Bir de Şakamonya Sazanlar Vakfı'nın yayın organları olmadık sahte ve çarpıtma tezviratla saldırıları vardı. Ben ne yapıyordum? Nerede yaşıyordum ki, böyle büyük bir olayın farkında değildim. 

Kendime kızdım başhekim anlatırken. Kalın bir dosya verdi. Çarpıtmalara, iftiralara ilişkin tezviratla ilgili. Başhekim oldukça bilimsel bir şeyler söylüyordu. Duymuyordum. Dosyayı kaba taslak inceledim. Hastahaneye adımını ziyaretçi olarak atmayan nice insan yeminle hastahanede tutulduğunu söylemişlerdi. 

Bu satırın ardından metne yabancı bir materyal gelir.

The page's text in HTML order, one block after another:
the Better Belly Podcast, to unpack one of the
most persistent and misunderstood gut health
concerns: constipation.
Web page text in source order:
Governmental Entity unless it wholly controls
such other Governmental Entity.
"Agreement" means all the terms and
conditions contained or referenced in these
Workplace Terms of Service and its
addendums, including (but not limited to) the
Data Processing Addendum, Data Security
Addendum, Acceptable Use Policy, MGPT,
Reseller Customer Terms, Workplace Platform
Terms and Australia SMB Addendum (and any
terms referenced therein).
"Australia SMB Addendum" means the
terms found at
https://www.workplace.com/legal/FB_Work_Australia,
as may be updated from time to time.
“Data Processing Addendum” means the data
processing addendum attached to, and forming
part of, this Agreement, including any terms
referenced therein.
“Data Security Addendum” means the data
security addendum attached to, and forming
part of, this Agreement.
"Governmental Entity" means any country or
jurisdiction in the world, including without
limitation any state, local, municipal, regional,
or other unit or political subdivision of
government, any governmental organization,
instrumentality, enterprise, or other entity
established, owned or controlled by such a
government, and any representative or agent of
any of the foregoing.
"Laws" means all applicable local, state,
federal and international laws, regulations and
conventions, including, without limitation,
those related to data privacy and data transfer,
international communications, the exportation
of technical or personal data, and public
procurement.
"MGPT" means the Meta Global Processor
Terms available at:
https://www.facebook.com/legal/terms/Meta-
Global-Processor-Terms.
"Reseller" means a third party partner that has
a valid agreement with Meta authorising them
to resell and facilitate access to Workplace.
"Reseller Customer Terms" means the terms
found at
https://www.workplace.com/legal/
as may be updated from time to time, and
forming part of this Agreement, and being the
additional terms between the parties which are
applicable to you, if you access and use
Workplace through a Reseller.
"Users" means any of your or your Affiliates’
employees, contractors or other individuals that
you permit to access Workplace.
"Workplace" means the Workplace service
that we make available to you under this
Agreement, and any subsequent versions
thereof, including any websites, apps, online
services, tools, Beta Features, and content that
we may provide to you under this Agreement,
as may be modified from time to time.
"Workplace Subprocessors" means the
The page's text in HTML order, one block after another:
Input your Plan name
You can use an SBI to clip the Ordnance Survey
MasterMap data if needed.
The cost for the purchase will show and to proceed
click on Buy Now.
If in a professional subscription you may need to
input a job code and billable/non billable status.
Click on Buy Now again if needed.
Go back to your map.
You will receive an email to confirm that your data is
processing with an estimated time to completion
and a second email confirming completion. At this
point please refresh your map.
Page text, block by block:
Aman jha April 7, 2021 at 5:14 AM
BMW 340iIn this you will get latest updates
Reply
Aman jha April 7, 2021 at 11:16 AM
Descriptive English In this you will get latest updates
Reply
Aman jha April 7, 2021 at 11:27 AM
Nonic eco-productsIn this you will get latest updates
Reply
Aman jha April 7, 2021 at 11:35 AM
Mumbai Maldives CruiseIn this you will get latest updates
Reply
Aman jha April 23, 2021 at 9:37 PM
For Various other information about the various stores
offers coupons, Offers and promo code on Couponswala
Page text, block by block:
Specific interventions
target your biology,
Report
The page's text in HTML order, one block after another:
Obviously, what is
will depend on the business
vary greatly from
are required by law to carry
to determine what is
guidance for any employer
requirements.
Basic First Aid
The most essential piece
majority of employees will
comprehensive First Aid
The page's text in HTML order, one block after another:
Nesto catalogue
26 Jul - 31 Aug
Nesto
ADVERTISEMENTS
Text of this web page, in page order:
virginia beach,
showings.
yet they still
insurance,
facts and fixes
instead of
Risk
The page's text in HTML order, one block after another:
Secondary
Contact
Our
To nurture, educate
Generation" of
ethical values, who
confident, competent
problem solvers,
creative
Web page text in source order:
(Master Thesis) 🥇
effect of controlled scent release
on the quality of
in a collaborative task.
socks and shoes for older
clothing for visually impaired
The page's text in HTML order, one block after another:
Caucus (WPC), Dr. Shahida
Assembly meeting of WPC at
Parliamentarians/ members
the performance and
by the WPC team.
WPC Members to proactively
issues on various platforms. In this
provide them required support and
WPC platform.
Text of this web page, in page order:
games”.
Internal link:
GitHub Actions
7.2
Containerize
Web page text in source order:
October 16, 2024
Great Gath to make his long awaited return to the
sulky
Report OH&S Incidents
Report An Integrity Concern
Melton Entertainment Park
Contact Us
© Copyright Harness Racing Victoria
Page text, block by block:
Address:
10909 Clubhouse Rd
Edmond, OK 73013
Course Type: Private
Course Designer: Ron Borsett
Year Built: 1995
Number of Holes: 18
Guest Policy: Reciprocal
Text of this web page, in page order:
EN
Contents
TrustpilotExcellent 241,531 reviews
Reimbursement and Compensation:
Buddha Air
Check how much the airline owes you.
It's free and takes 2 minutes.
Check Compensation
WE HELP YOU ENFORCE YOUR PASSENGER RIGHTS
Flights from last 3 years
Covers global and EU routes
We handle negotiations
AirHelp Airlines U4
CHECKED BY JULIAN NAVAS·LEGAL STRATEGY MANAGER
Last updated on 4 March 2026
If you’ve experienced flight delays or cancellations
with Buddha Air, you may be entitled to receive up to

Hinlik şurada ki, hastahanenin bulunduğu kentle ilgili bilgisi bile yanlış olan niceleri zorla tutulduklarını, mal varlıklarına konmak istendiğini söylüyordu. Neyse ki, yanlış adreslerle haberler yalanlanabilmişti. Kimi varislerin babalarından, analarından mallarını yaşarken elde etme sevdasıyla yaptıkları eylemler de hastahane yönetimine mal edilmeye çalışılmıştı. Ki, bu haldeki bazı insaflılar bunların yalan olduğunu ayan beyan belirtmişlerdi.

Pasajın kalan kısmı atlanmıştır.